▸ EXERCISE
Write out the entries verbatim and leave the images out of the copy.

(Dataset entries)

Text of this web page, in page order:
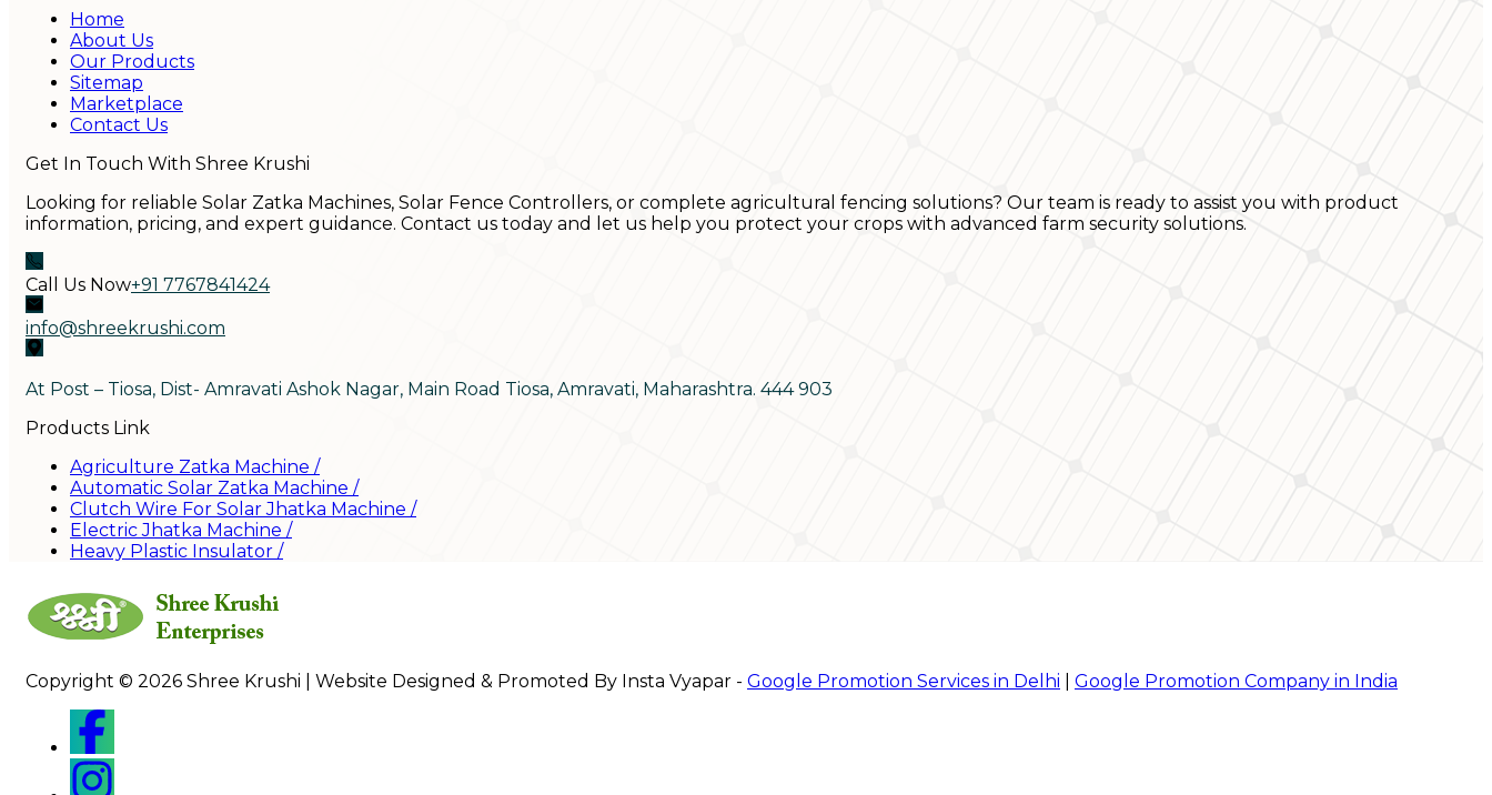
Home
About Us
Our Products
Sitemap
Marketplace
Contact Us
Get In Touch With Shree Krushi
Looking for reliable Solar Zatka Machines, Solar Fence Controllers, or complete agricultural fencing solutions? Our team is ready to assist you with product
information, pricing, and expert guidance. Contact us today and let us help you protect your crops with advanced farm security solutions.
Call Us Now+91 7767841424
info@shreekrushi.com
At Post – Tiosa, Dist- Amravati Ashok Nagar, Main Road Tiosa, Amravati, Maharashtra. 444 903
Products Link
Agriculture Zatka Machine /
Automatic Solar Zatka Machine /
Clutch Wire For Solar Jhatka Machine /
Electric Jhatka Machine /
Heavy Plastic Insulator /
Copyright © 2026 Shree Krushi | Website Designed & Promoted By Insta Vyapar - Google Promotion Services in Delhi Google Promotion Company in India
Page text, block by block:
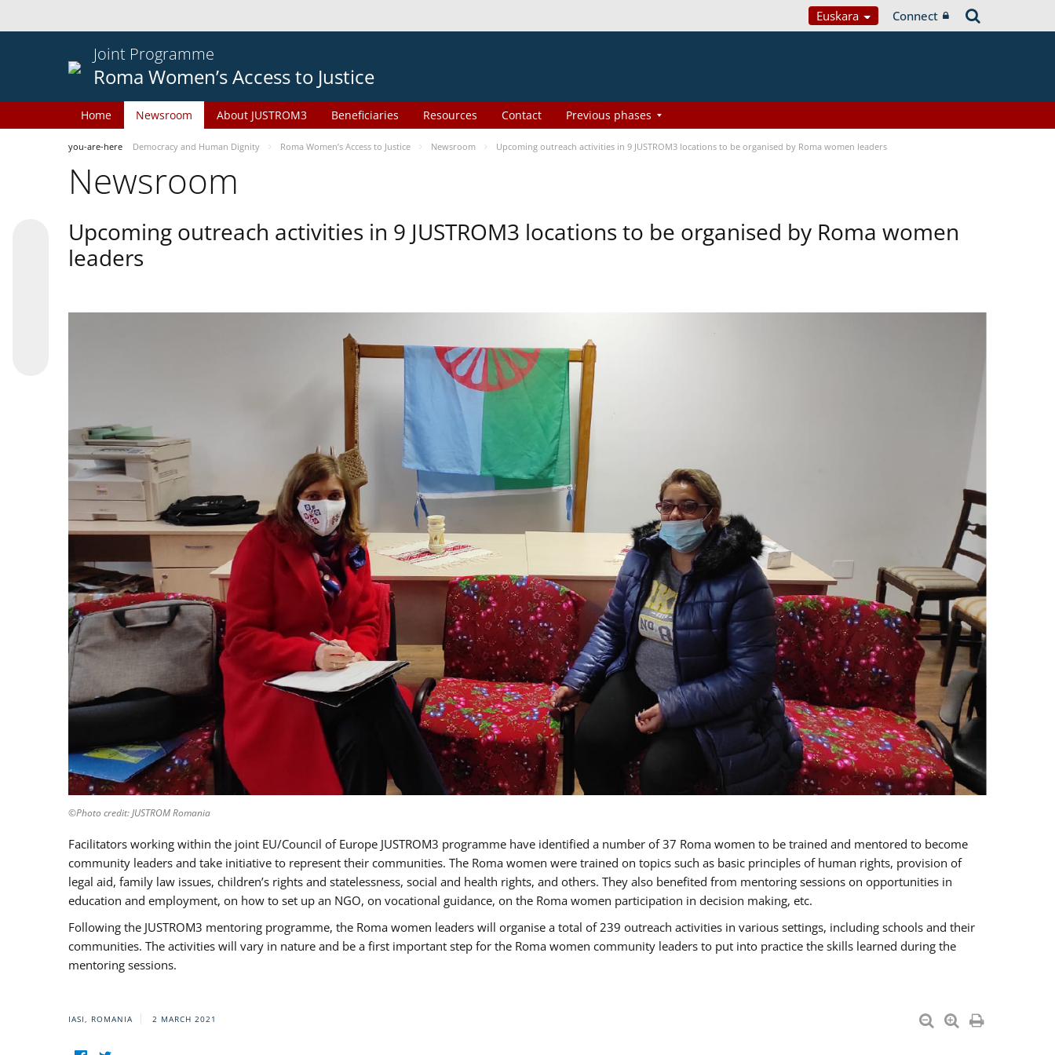
Euskara Connect
Joint Programme
Roma Women’s Access to Justice
Home Newsroom About JUSTROM3 Beneficiaries Resources Contact Previous phases
you-are-here Democracy and Human Dignity Roma Women’s Access to Justice Newsroom Upcoming outreach activities in 9 JUSTROM3 locations to be organised by Roma women leaders
Newsroom
Upcoming outreach activities in 9 JUSTROM3 locations to be organised by Roma women
leaders
©Photo credit: JUSTROM Romania
Facilitators working within the joint EU/Council of Europe JUSTROM3 programme have identified a number of 37 Roma women to be trained and mentored to become
community leaders and take initiative to represent their communities. The Roma women were trained on topics such as basic principles of human rights, provision of
legal aid, family law issues, children’s rights and statelessness, social and health rights, and others. They also benefited from mentoring sessions on opportunities in
education and employment, on how to set up an NGO, on vocational guidance, on the Roma women participation in decision making, etc.
Following the JUSTROM3 mentoring programme, the Roma women leaders will organise a total of 239 outreach activities in various settings, including schools and their
communities. The activities will vary in nature and be a first important step for the Roma women community leaders to put into practice the skills learned during the
mentoring sessions.
IASI, ROMANIA 2 MARCH 2021

▸ RESULT
Text of this web page, in page order:
Home
About Us
Our Products
Sitemap
Marketplace
Contact Us
Get In Touch With Shree Krushi
Looking for reliable Solar Zatka Machines, Solar Fence Controllers, or complete agricultural fencing solutions? Our team is ready to assist you with product
information, pricing, and expert guidance. Contact us today and let us help you protect your crops with advanced farm security solutions.
Call Us Now+91 7767841424
info@shreekrushi.com
At Post – Tiosa, Dist- Amravati Ashok Nagar, Main Road Tiosa, Amravati, Maharashtra. 444 903
Products Link
Agriculture Zatka Machine /
Automatic Solar Zatka Machine /
Clutch Wire For Solar Jhatka Machine /
Electric Jhatka Machine /
Heavy Plastic Insulator /
Copyright © 2026 Shree Krushi | Website Designed & Promoted By Insta Vyapar - Google Promotion Services in Delhi Google Promotion Company in India
Page text, block by block:
Euskara Connect
Joint Programme
Roma Women’s Access to Justice
Home Newsroom About JUSTROM3 Beneficiaries Resources Contact Previous phases
you-are-here Democracy and Human Dignity Roma Women’s Access to Justice Newsroom Upcoming outreach activities in 9 JUSTROM3 locations to be organised by Roma women leaders
Newsroom
Upcoming outreach activities in 9 JUSTROM3 locations to be organised by Roma women
leaders
©Photo credit: JUSTROM Romania
Facilitators working within the joint EU/Council of Europe JUSTROM3 programme have identified a number of 37 Roma women to be trained and mentored to become
community leaders and take initiative to represent their communities. The Roma women were trained on topics such as basic principles of human rights, provision of
legal aid, family law issues, children’s rights and statelessness, social and health rights, and others. They also benefited from mentoring sessions on opportunities in
education and employment, on how to set up an NGO, on vocational guidance, on the Roma women participation in decision making, etc.
Following the JUSTROM3 mentoring programme, the Roma women leaders will organise a total of 239 outreach activities in various settings, including schools and their
communities. The activities will vary in nature and be a first important step for the Roma women community leaders to put into practice the skills learned during the
mentoring sessions.
IASI, ROMANIA 2 MARCH 2021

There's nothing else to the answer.